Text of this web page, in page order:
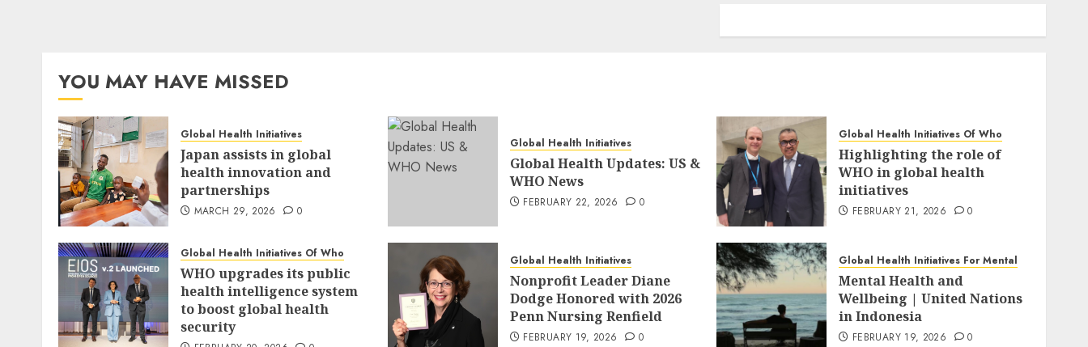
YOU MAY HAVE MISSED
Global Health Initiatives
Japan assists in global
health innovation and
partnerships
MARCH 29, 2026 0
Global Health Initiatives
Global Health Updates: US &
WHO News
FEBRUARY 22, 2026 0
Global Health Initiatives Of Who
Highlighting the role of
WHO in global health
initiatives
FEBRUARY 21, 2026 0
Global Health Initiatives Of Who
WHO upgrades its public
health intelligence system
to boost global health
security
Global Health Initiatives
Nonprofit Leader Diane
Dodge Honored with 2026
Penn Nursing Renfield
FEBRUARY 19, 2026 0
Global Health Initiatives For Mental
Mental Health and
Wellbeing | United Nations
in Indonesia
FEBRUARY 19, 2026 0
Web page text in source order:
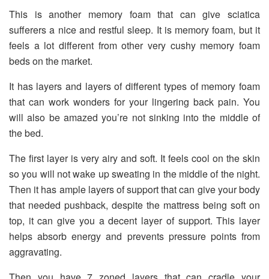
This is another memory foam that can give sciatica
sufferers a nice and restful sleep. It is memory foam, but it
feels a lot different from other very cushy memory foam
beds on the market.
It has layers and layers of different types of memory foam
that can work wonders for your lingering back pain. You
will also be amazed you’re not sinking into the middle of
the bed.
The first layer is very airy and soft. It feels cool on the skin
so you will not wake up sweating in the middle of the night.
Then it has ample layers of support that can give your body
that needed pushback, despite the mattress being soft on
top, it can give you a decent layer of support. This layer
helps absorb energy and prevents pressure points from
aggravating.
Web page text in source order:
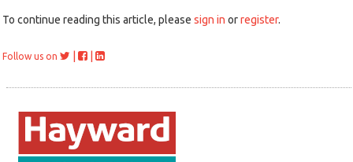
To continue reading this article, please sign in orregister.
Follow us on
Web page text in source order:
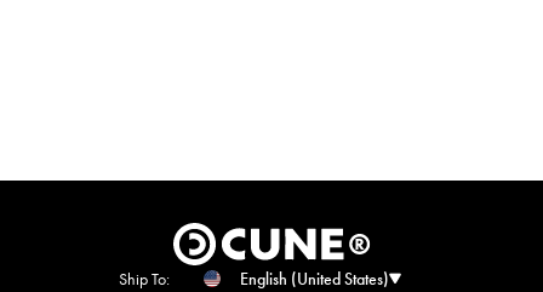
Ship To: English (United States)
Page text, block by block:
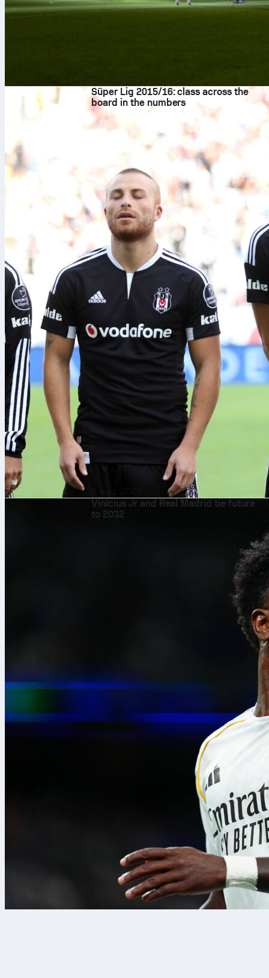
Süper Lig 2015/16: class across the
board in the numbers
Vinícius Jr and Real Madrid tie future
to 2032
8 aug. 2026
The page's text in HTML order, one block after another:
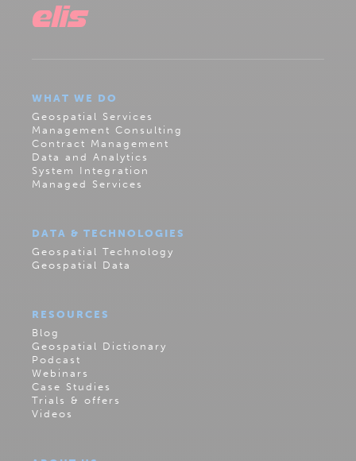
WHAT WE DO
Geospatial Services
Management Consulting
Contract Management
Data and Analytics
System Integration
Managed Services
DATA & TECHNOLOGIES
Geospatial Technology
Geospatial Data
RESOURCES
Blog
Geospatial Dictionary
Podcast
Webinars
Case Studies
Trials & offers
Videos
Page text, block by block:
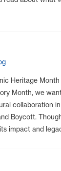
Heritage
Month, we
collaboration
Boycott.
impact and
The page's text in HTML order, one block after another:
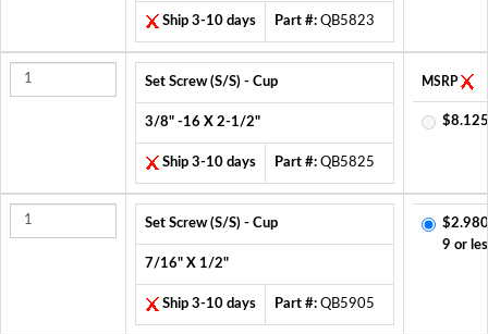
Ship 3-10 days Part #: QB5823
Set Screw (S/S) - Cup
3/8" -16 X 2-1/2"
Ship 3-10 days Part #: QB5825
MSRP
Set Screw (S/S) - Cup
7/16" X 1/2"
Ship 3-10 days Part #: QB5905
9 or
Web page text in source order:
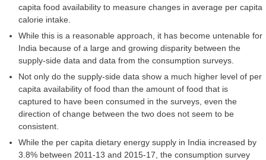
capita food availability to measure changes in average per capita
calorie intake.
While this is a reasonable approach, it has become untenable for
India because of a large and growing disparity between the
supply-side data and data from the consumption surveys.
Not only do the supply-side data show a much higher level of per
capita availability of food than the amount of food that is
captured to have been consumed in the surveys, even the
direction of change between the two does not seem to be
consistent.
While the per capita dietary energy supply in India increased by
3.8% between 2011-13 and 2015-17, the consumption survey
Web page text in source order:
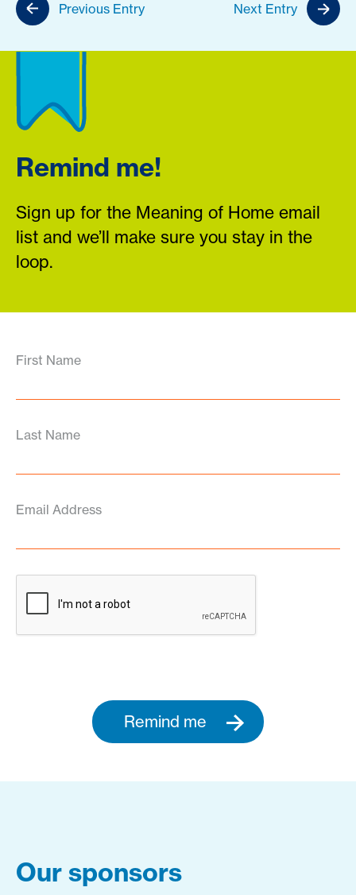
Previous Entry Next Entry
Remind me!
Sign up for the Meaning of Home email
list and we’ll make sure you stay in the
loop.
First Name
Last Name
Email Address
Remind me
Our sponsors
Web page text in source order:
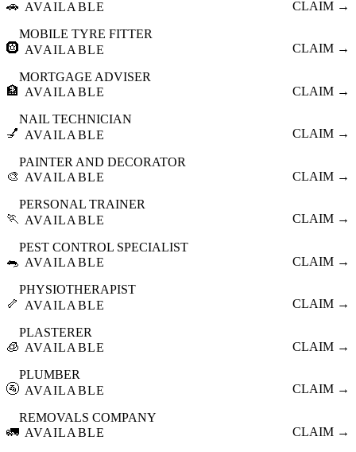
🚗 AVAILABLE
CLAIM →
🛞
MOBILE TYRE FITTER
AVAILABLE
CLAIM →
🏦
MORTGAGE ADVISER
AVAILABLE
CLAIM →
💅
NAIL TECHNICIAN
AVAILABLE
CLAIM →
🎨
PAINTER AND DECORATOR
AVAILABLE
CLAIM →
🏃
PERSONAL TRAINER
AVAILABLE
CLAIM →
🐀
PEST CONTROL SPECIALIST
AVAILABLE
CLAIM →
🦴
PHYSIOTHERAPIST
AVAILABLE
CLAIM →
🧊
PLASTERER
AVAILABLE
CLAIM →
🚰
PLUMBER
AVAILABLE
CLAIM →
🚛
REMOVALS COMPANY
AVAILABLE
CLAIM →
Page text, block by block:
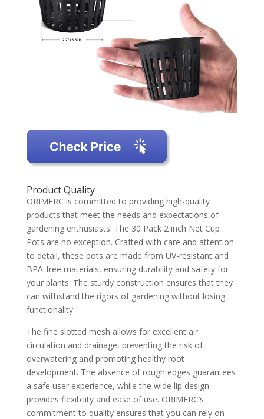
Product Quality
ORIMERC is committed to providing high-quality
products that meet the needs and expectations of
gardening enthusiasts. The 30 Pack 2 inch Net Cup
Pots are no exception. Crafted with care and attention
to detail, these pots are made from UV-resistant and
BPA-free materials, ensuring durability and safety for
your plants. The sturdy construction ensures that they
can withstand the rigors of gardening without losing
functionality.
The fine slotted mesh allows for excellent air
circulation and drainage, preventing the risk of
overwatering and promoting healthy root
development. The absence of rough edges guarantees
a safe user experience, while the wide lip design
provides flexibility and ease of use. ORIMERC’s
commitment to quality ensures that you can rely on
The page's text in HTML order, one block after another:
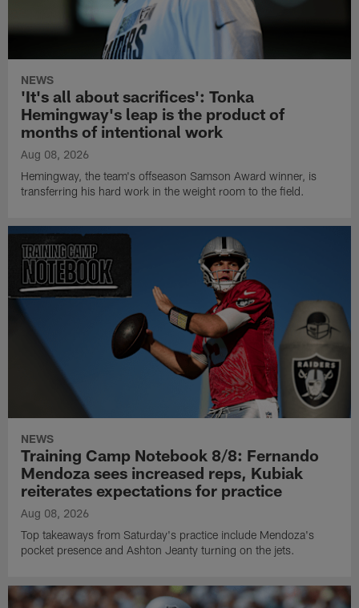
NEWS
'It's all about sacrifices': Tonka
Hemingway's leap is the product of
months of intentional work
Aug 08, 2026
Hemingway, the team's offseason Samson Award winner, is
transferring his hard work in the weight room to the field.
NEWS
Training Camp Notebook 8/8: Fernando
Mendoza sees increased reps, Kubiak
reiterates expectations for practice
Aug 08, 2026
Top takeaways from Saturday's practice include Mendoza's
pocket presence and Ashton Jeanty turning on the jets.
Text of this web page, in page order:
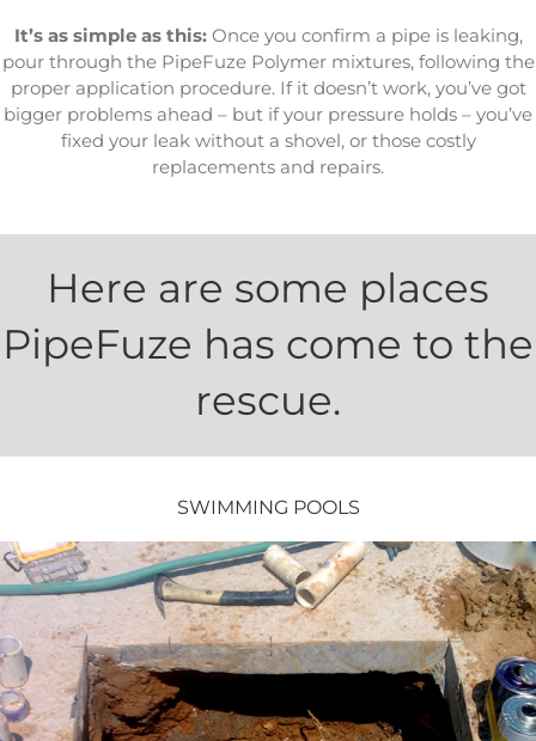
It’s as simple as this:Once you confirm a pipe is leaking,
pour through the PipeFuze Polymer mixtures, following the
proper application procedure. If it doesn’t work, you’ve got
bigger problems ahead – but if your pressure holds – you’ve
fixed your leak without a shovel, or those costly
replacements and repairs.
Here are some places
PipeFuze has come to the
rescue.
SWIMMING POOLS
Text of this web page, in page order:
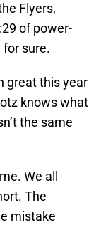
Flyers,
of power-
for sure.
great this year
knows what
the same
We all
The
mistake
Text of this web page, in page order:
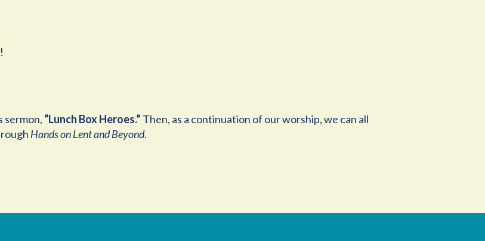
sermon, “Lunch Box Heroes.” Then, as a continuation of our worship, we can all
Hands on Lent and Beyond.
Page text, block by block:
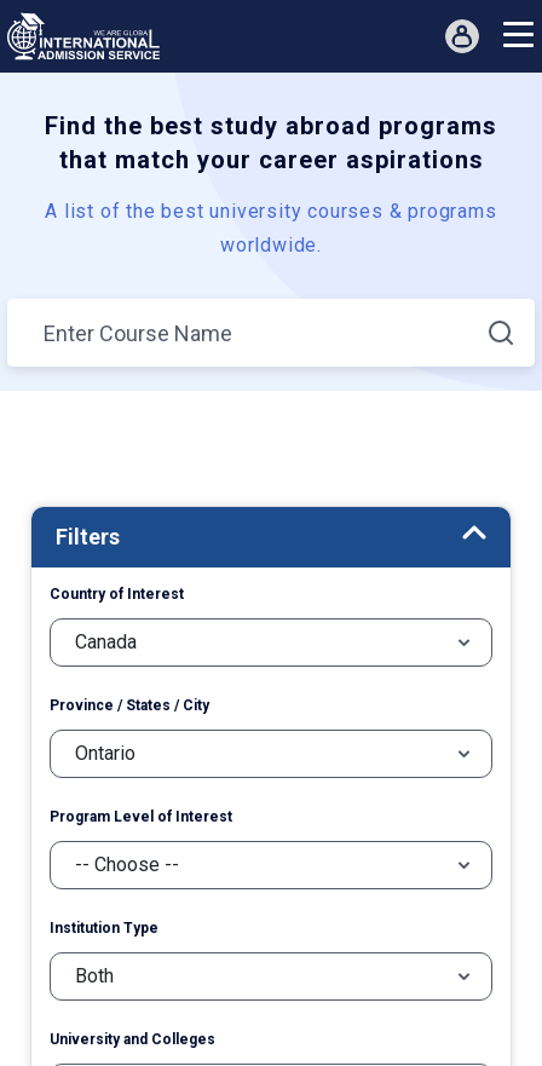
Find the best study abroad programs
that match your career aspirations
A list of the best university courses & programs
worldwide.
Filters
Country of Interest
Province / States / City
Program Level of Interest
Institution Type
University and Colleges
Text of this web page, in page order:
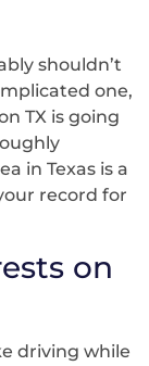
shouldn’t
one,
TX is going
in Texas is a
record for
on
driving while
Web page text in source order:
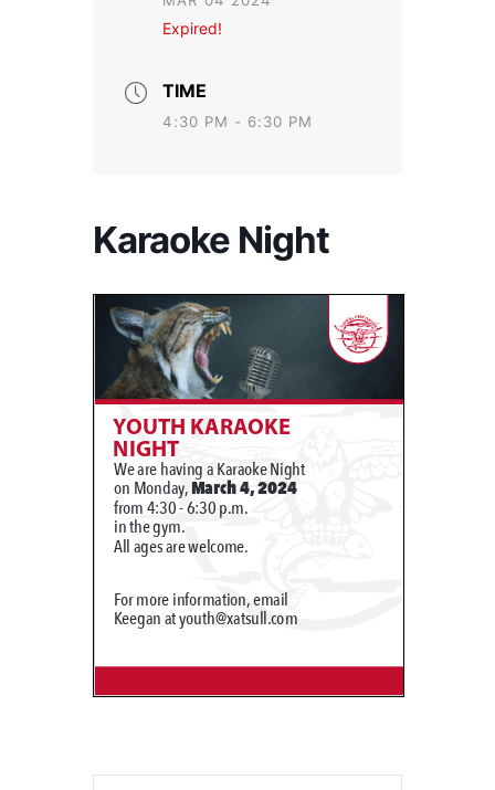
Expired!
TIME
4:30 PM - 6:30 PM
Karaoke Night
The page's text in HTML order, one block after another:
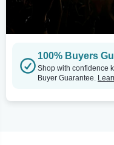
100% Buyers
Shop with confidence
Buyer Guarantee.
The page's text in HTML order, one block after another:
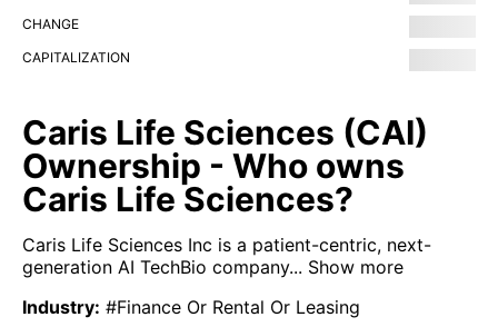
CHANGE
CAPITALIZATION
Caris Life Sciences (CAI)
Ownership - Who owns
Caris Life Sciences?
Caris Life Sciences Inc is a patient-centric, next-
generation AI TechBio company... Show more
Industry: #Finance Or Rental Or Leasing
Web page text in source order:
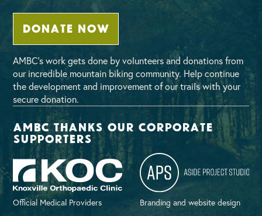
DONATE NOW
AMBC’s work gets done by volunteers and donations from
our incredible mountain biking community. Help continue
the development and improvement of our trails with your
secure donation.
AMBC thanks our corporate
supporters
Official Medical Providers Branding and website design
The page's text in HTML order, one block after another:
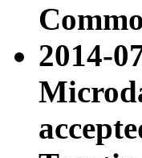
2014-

***

• _EXERCISE AIM_: Please give the number of lines above that contain "ORIMERC", without any other words.

• _SOLUTION BELOW_: 2